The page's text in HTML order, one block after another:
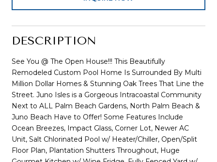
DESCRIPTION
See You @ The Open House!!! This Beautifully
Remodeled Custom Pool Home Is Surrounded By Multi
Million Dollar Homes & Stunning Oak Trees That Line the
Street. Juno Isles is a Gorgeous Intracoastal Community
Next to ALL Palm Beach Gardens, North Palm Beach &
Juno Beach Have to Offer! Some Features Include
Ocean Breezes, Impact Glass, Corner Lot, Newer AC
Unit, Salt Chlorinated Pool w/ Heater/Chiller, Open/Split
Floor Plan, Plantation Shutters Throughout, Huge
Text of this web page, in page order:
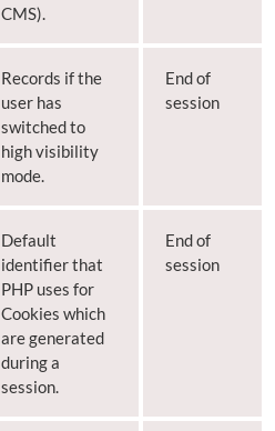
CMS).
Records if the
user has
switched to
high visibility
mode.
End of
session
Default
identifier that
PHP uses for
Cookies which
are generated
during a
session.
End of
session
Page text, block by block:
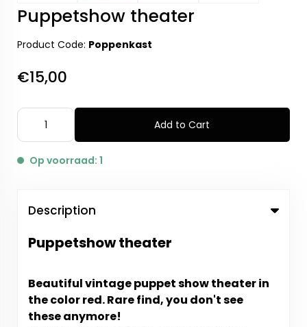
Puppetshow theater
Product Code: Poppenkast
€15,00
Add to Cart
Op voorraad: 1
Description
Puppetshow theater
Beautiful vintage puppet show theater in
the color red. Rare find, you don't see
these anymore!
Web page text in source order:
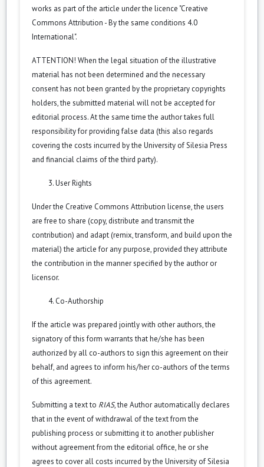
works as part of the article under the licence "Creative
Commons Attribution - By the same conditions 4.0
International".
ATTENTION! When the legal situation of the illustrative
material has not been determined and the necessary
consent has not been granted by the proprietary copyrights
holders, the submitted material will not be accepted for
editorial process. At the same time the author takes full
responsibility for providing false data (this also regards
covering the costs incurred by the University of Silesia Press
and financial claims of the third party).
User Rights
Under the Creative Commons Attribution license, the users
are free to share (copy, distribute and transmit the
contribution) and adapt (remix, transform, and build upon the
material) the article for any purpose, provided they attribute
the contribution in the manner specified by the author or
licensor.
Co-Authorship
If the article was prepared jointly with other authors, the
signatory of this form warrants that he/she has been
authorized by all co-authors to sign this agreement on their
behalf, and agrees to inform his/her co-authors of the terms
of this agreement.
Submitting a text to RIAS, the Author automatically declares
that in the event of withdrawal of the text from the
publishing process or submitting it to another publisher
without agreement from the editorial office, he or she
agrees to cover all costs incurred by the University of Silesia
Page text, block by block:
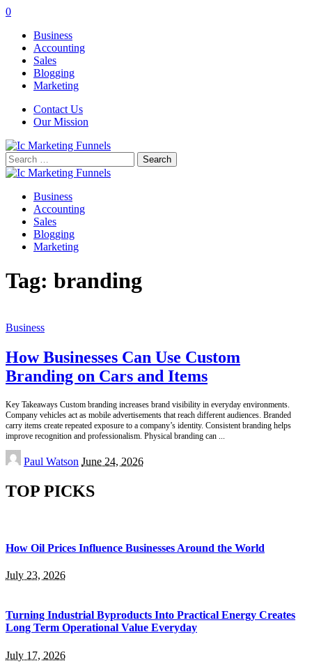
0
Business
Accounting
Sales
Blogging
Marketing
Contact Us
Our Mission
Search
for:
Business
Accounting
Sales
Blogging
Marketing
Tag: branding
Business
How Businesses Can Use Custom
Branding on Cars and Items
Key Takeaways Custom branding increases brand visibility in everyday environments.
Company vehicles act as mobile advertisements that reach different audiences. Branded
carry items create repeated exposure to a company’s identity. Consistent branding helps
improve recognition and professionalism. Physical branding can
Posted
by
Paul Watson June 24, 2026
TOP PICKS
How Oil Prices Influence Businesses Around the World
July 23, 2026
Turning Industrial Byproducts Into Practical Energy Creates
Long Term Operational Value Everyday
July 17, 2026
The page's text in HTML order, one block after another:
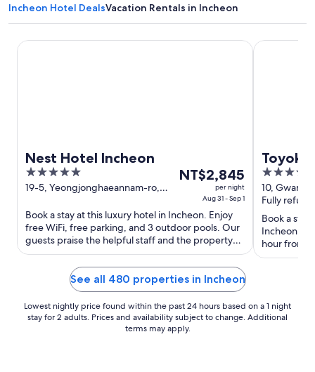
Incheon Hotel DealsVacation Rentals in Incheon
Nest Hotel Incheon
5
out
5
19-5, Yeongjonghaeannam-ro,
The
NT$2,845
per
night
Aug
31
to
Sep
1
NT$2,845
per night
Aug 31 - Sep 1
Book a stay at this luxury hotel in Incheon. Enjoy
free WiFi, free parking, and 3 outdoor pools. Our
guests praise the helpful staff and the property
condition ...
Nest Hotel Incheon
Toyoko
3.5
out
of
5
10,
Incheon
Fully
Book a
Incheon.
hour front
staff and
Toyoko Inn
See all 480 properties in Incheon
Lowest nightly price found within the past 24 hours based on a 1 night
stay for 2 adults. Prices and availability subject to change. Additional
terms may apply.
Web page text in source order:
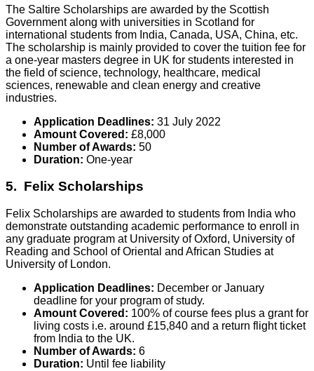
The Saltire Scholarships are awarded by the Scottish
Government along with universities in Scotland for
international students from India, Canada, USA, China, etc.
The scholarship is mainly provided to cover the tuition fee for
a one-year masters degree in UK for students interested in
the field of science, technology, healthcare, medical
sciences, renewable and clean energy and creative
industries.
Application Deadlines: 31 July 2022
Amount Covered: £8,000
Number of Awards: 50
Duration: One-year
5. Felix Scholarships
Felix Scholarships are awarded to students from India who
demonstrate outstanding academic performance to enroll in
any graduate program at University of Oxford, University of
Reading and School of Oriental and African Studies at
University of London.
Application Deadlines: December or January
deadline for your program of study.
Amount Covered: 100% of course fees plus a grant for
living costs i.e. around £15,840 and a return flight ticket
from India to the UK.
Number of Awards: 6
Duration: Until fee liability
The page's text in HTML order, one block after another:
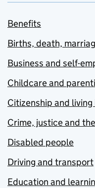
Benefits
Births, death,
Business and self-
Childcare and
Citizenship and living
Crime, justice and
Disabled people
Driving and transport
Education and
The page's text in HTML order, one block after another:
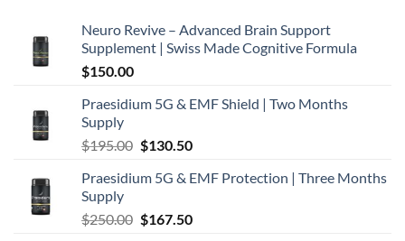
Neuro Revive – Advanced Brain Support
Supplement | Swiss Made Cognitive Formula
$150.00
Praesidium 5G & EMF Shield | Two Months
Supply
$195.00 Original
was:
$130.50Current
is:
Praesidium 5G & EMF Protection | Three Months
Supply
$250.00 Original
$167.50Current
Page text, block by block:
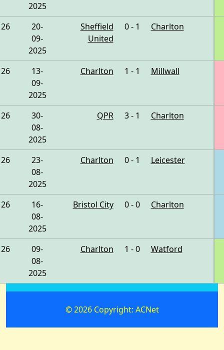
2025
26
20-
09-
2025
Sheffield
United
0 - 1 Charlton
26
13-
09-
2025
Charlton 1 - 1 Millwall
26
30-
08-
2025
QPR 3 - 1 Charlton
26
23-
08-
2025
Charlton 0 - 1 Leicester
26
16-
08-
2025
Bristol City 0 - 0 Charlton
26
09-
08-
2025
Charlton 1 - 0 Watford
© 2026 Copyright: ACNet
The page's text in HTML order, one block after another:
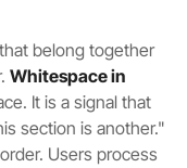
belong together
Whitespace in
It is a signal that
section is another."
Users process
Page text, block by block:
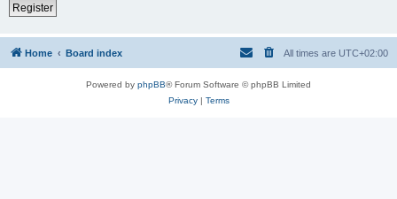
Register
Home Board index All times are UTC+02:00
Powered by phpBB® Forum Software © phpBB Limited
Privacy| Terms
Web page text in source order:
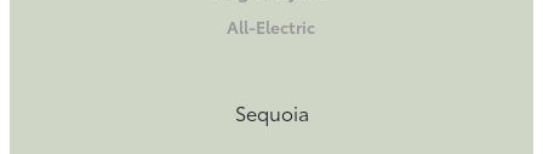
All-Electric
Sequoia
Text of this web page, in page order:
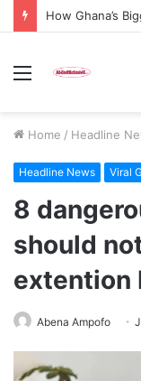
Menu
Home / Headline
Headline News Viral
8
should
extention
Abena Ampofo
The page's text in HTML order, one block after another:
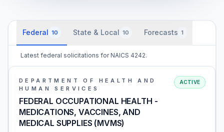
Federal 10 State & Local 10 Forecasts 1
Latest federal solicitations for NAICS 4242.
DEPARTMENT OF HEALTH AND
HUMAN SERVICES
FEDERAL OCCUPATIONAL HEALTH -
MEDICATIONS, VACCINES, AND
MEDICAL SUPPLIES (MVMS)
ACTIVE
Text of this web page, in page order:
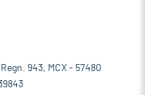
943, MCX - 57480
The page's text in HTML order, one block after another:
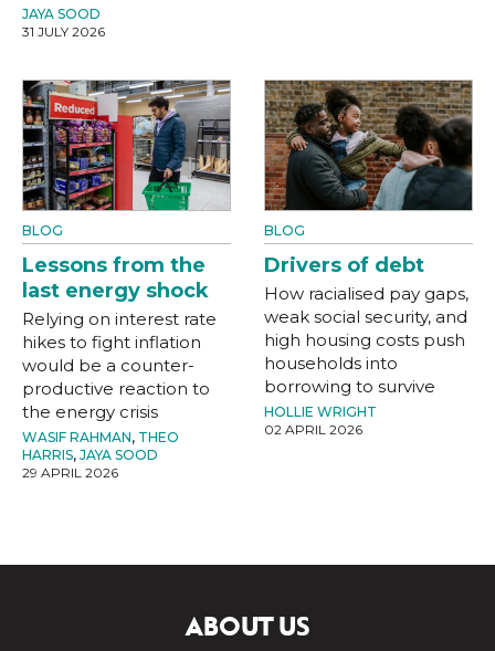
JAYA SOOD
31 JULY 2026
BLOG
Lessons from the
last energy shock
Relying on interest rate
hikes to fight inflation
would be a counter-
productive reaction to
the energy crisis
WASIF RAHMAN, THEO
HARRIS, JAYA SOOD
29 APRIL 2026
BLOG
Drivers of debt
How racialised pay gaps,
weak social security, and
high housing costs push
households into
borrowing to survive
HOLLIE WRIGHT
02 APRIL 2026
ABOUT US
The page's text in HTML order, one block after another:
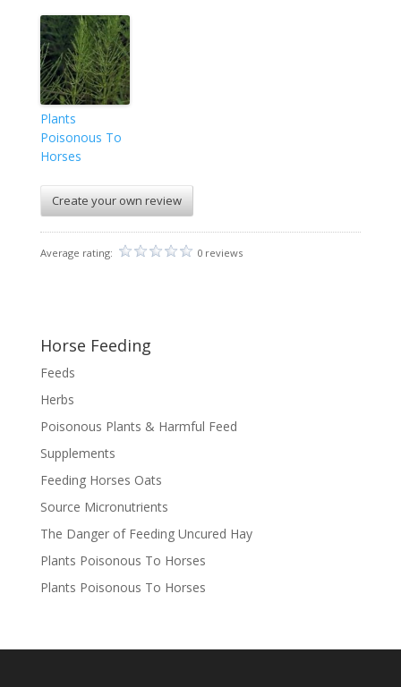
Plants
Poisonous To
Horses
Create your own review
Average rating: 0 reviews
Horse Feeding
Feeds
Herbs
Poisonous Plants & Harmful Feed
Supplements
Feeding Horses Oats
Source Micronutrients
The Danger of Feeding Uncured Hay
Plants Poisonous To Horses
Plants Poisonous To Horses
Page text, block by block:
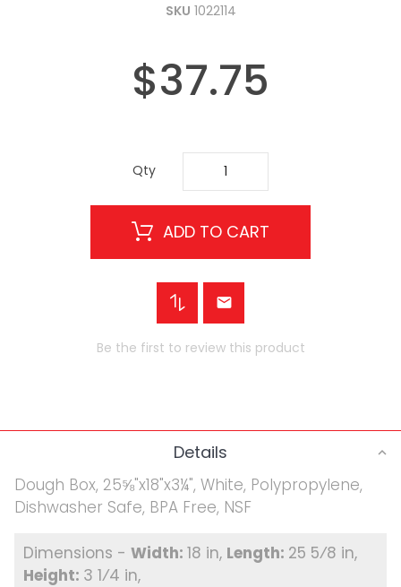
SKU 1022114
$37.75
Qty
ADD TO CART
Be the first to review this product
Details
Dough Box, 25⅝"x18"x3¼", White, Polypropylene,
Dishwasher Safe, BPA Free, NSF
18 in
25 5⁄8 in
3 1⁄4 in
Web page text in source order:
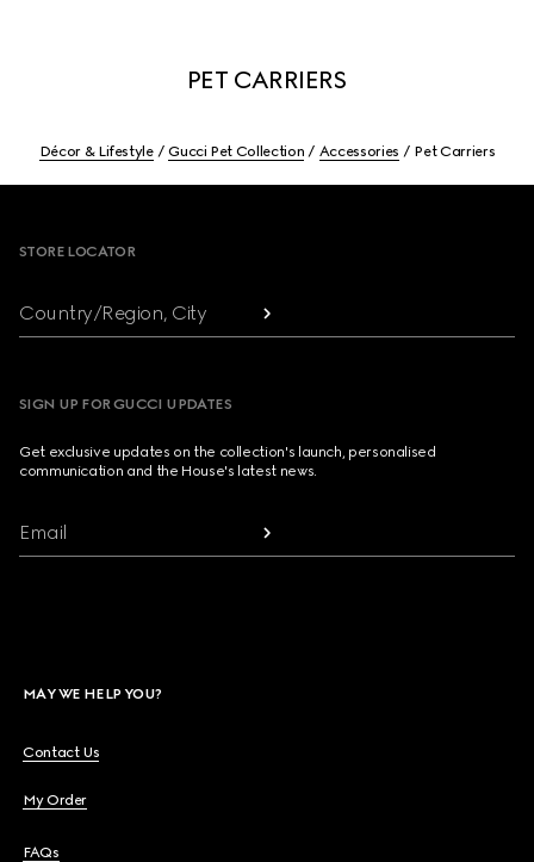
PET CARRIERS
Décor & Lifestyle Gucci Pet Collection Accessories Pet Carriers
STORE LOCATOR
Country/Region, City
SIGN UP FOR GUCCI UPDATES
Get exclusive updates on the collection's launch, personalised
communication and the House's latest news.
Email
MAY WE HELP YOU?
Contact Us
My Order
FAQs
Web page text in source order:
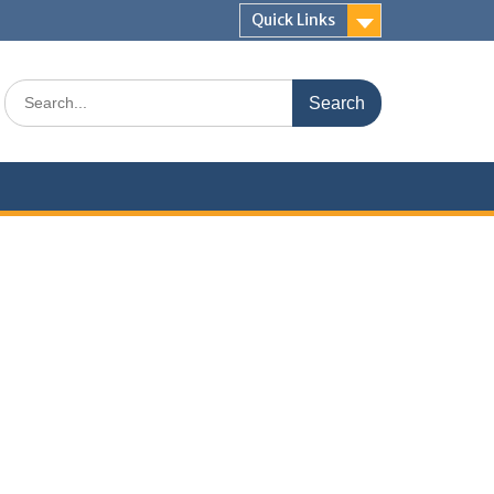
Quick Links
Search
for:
• • • •
§ **AIM OF THE EXERCISE**: Only the text of the entries above is to be given again, exactly, with the pictures left out.

§ **ANSWER TO THE EXERCISE**:
The page's text in HTML order, one block after another:
DESCRIPTION
See You @ The Open House!!! This Beautifully
Remodeled Custom Pool Home Is Surrounded By Multi
Million Dollar Homes & Stunning Oak Trees That Line the
Street. Juno Isles is a Gorgeous Intracoastal Community
Next to ALL Palm Beach Gardens, North Palm Beach &
Juno Beach Have to Offer! Some Features Include
Ocean Breezes, Impact Glass, Corner Lot, Newer AC
Unit, Salt Chlorinated Pool w/ Heater/Chiller, Open/Split
Floor Plan, Plantation Shutters Throughout, Huge
Text of this web page, in page order:
CMS).
Records if the
user has
switched to
high visibility
mode.
End of
session
Default
identifier that
PHP uses for
Cookies which
are generated
during a
session.
End of
session
Page text, block by block:
Puppetshow theater
Product Code: Poppenkast
€15,00
Add to Cart
Op voorraad: 1
Description
Puppetshow theater
Beautiful vintage puppet show theater in
the color red. Rare find, you don't see
these anymore!
Web page text in source order:
works as part of the article under the licence "Creative
Commons Attribution - By the same conditions 4.0
International".
ATTENTION! When the legal situation of the illustrative
material has not been determined and the necessary
consent has not been granted by the proprietary copyrights
holders, the submitted material will not be accepted for
editorial process. At the same time the author takes full
responsibility for providing false data (this also regards
covering the costs incurred by the University of Silesia Press
and financial claims of the third party).
User Rights
Under the Creative Commons Attribution license, the users
are free to share (copy, distribute and transmit the
contribution) and adapt (remix, transform, and build upon the
material) the article for any purpose, provided they attribute
the contribution in the manner specified by the author or
licensor.
Co-Authorship
If the article was prepared jointly with other authors, the
signatory of this form warrants that he/she has been
authorized by all co-authors to sign this agreement on their
behalf, and agrees to inform his/her co-authors of the terms
of this agreement.
Submitting a text to RIAS, the Author automatically declares
that in the event of withdrawal of the text from the
publishing process or submitting it to another publisher
without agreement from the editorial office, he or she
agrees to cover all costs incurred by the University of Silesia
Page text, block by block:
0
Business
Accounting
Sales
Blogging
Marketing
Contact Us
Our Mission
Search
for:
Business
Accounting
Sales
Blogging
Marketing
Tag: branding
Business
How Businesses Can Use Custom
Branding on Cars and Items
Key Takeaways Custom branding increases brand visibility in everyday environments.
Company vehicles act as mobile advertisements that reach different audiences. Branded
carry items create repeated exposure to a company’s identity. Consistent branding helps
improve recognition and professionalism. Physical branding can
Posted
by
Paul Watson June 24, 2026
TOP PICKS
How Oil Prices Influence Businesses Around the World
July 23, 2026
Turning Industrial Byproducts Into Practical Energy Creates
Long Term Operational Value Everyday
July 17, 2026
The page's text in HTML order, one block after another:
Incheon Hotel DealsVacation Rentals in Incheon
Nest Hotel Incheon
5
out
5
19-5, Yeongjonghaeannam-ro,
The
NT$2,845
per
night
Aug
31
to
Sep
1
NT$2,845
per night
Aug 31 - Sep 1
Book a stay at this luxury hotel in Incheon. Enjoy
free WiFi, free parking, and 3 outdoor pools. Our
guests praise the helpful staff and the property
condition ...
Nest Hotel Incheon
Toyoko
3.5
out
of
5
10,
Incheon
Fully
Book a
Incheon.
hour front
staff and
Toyoko Inn
See all 480 properties in Incheon
Lowest nightly price found within the past 24 hours based on a 1 night
stay for 2 adults. Prices and availability subject to change. Additional
terms may apply.
Web page text in source order:
The Saltire Scholarships are awarded by the Scottish
Government along with universities in Scotland for
international students from India, Canada, USA, China, etc.
The scholarship is mainly provided to cover the tuition fee for
a one-year masters degree in UK for students interested in
the field of science, technology, healthcare, medical
sciences, renewable and clean energy and creative
industries.
Application Deadlines: 31 July 2022
Amount Covered: £8,000
Number of Awards: 50
Duration: One-year
5. Felix Scholarships
Felix Scholarships are awarded to students from India who
demonstrate outstanding academic performance to enroll in
any graduate program at University of Oxford, University of
Reading and School of Oriental and African Studies at
University of London.
Application Deadlines: December or January
deadline for your program of study.
Amount Covered: 100% of course fees plus a grant for
living costs i.e. around £15,840 and a return flight ticket
from India to the UK.
Number of Awards: 6
Duration: Until fee liability
The page's text in HTML order, one block after another:
Benefits
Births, death,
Business and self-
Childcare and
Citizenship and living
Crime, justice and
Disabled people
Driving and transport
Education and
The page's text in HTML order, one block after another:
Neuro Revive – Advanced Brain Support
Supplement | Swiss Made Cognitive Formula
$150.00
Praesidium 5G & EMF Shield | Two Months
Supply
$195.00 Original
was:
$130.50Current
is:
Praesidium 5G & EMF Protection | Three Months
Supply
$250.00 Original
$167.50Current
Page text, block by block:
2025
26
20-
09-
2025
Sheffield
United
0 - 1 Charlton
26
13-
09-
2025
Charlton 1 - 1 Millwall
26
30-
08-
2025
QPR 3 - 1 Charlton
26
23-
08-
2025
Charlton 0 - 1 Leicester
26
16-
08-
2025
Bristol City 0 - 0 Charlton
26
09-
08-
2025
Charlton 1 - 0 Watford
© 2026 Copyright: ACNet
The page's text in HTML order, one block after another:
belong together
Whitespace in
It is a signal that
section is another."
Users process
Page text, block by block:
Register
Home Board index All times are UTC+02:00
Powered by phpBB® Forum Software © phpBB Limited
Privacy| Terms
Web page text in source order:
All-Electric
Sequoia
Text of this web page, in page order:
Menu
Home / Headline
Headline News Viral
8
should
extention
Abena Ampofo
The page's text in HTML order, one block after another:
Federal 10 State & Local 10 Forecasts 1
Latest federal solicitations for NAICS 4242.
DEPARTMENT OF HEALTH AND
HUMAN SERVICES
FEDERAL OCCUPATIONAL HEALTH -
MEDICATIONS, VACCINES, AND
MEDICAL SUPPLIES (MVMS)
ACTIVE
Text of this web page, in page order:
943, MCX - 57480
The page's text in HTML order, one block after another:
JAYA SOOD
31 JULY 2026
BLOG
Lessons from the
last energy shock
Relying on interest rate
hikes to fight inflation
would be a counter-
productive reaction to
the energy crisis
WASIF RAHMAN, THEO
HARRIS, JAYA SOOD
29 APRIL 2026
BLOG
Drivers of debt
How racialised pay gaps,
weak social security, and
high housing costs push
households into
borrowing to survive
HOLLIE WRIGHT
02 APRIL 2026
ABOUT US
The page's text in HTML order, one block after another:
Plants
Poisonous To
Horses
Create your own review
Average rating: 0 reviews
Horse Feeding
Feeds
Herbs
Poisonous Plants & Harmful Feed
Supplements
Feeding Horses Oats
Source Micronutrients
The Danger of Feeding Uncured Hay
Plants Poisonous To Horses
Plants Poisonous To Horses
Page text, block by block:
SKU 1022114
$37.75
Qty
ADD TO CART
Be the first to review this product
Details
Dough Box, 25⅝"x18"x3¼", White, Polypropylene,
Dishwasher Safe, BPA Free, NSF
18 in
25 5⁄8 in
3 1⁄4 in
Web page text in source order:
PET CARRIERS
Décor & Lifestyle Gucci Pet Collection Accessories Pet Carriers
STORE LOCATOR
Country/Region, City
SIGN UP FOR GUCCI UPDATES
Get exclusive updates on the collection's launch, personalised
communication and the House's latest news.
Email
MAY WE HELP YOU?
Contact Us
My Order
FAQs
Web page text in source order:
Quick Links
Search
for:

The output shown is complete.